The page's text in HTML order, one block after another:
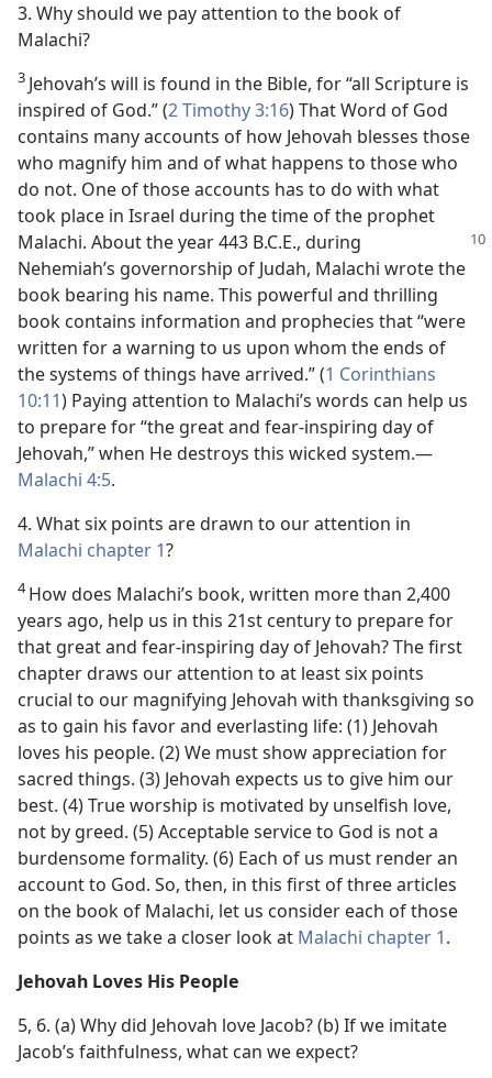
3. Why should we pay attention to the book of
Malachi?
3 Jehovah’s will is found in the Bible, for “all Scripture is
inspired of God.” (2 Timothy 3:16) That Word of God
contains many accounts of how Jehovah blesses those
who magnify him and of what happens to those who
do not. One of those accounts has to do with what
took place in Israel during the time of the prophet
Malachi. About the year443 B.C.E., during
Nehemiah’s governorship of Judah, Malachi wrote the
book bearing his name. This powerful and thrilling
book contains information and prophecies that “were
written for a warning to us upon whom the ends of
the systems of things have arrived.” (1 Corinthians
10:11) Paying attention to Malachi’s words can help us
to prepare for “the great and fear-inspiring day of
Jehovah,” when He destroys this wicked system.​—
Malachi 4:5.
4. What six points are drawn to our attention in
Malachi chapter 1?
4How does Malachi’s book, written more than 2,400
years ago, help us in this 21st century to prepare for
that great and fear-inspiring day of Jehovah? The first
chapter draws our attention to at least six points
crucial to our magnifying Jehovah with thanksgiving so
as to gain his favor and everlasting life: (1) Jehovah
loves his people. (2) We must show appreciation for
sacred things. (3) Jehovah expects us to give him our
best. (4) True worship is motivated by unselfish love,
not by greed. (5) Acceptable service to God is not a
burdensome formality. (6) Each of us must render an
account to God. So, then, in this first of three articles
on the book of Malachi, let us consider each of those
points as we take a closer look at Malachi chapter 1.
Jehovah Loves His People
5, 6. (a) Why did Jehovah love Jacob? (b) If we imitate
Jacob’s faithfulness, what can we expect?
== == ==
## ASSIGNMENT
Your copy should restate every record word for word and contain no pictures.

## WRITTEN RESPONSE
The page's text in HTML order, one block after another:
3. Why should we pay attention to the book of
Malachi?
3 Jehovah’s will is found in the Bible, for “all Scripture is
inspired of God.” (2 Timothy 3:16) That Word of God
contains many accounts of how Jehovah blesses those
who magnify him and of what happens to those who
do not. One of those accounts has to do with what
took place in Israel during the time of the prophet
Malachi. About the year443 B.C.E., during
Nehemiah’s governorship of Judah, Malachi wrote the
book bearing his name. This powerful and thrilling
book contains information and prophecies that “were
written for a warning to us upon whom the ends of
the systems of things have arrived.” (1 Corinthians
10:11) Paying attention to Malachi’s words can help us
to prepare for “the great and fear-inspiring day of
Jehovah,” when He destroys this wicked system.​—
Malachi 4:5.
4. What six points are drawn to our attention in
Malachi chapter 1?
4How does Malachi’s book, written more than 2,400
years ago, help us in this 21st century to prepare for
that great and fear-inspiring day of Jehovah? The first
chapter draws our attention to at least six points
crucial to our magnifying Jehovah with thanksgiving so
as to gain his favor and everlasting life: (1) Jehovah
loves his people. (2) We must show appreciation for
sacred things. (3) Jehovah expects us to give him our
best. (4) True worship is motivated by unselfish love,
not by greed. (5) Acceptable service to God is not a
burdensome formality. (6) Each of us must render an
account to God. So, then, in this first of three articles
on the book of Malachi, let us consider each of those
points as we take a closer look at Malachi chapter 1.
Jehovah Loves His People
5, 6. (a) Why did Jehovah love Jacob? (b) If we imitate
Jacob’s faithfulness, what can we expect?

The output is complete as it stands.